*TASK TO CARRY OUT*. Examine each line of the data. Copy the line if it includes the word "Alkimi".

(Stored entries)
Segment Open

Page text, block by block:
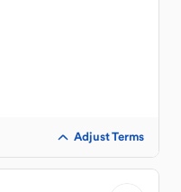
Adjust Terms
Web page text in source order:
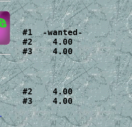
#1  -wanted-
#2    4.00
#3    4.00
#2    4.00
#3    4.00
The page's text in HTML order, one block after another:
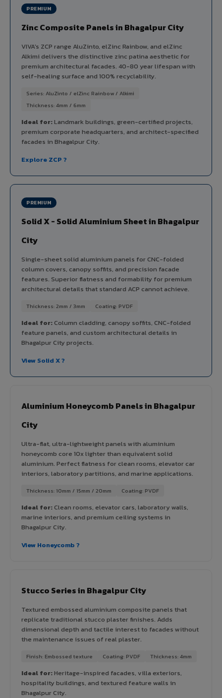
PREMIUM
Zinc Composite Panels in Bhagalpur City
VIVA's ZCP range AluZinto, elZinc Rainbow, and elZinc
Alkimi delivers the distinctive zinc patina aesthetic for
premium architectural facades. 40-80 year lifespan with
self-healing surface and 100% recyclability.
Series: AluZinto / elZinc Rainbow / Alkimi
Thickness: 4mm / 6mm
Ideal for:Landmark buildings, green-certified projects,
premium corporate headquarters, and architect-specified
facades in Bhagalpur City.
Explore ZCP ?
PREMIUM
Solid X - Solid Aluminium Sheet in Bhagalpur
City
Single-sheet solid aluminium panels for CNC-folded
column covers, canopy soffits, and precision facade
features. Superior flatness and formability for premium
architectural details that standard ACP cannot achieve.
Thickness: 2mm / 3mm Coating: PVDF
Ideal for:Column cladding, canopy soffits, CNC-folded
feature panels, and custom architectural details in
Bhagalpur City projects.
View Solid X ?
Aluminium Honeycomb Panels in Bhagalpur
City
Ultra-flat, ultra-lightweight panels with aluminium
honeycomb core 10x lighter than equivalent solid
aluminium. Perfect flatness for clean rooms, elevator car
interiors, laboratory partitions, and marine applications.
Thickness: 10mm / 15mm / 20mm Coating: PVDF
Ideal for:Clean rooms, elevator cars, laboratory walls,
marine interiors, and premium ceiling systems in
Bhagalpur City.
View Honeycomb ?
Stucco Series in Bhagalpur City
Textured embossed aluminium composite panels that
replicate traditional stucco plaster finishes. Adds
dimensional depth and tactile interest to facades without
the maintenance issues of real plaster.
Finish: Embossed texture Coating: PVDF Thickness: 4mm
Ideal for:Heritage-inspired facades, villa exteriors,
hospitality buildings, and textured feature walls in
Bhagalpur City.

Segment Closed
Segment Open

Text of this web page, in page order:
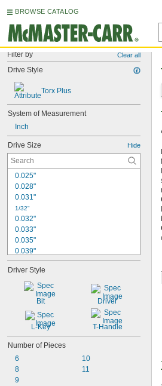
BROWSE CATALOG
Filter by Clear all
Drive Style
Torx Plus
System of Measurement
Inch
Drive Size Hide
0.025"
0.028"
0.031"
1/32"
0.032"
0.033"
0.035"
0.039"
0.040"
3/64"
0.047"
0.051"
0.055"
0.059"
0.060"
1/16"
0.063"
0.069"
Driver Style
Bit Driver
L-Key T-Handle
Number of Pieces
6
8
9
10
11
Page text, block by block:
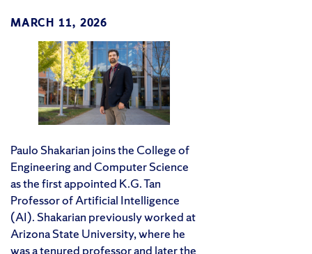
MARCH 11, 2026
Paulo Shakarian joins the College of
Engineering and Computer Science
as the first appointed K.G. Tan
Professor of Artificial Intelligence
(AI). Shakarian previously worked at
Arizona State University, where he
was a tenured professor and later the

Segment Closed

*WRITTEN ANSWER*.
Alkimi delivers the distinctive zinc patina aesthetic for
Series: AluZinto / elZinc Rainbow / Alkimi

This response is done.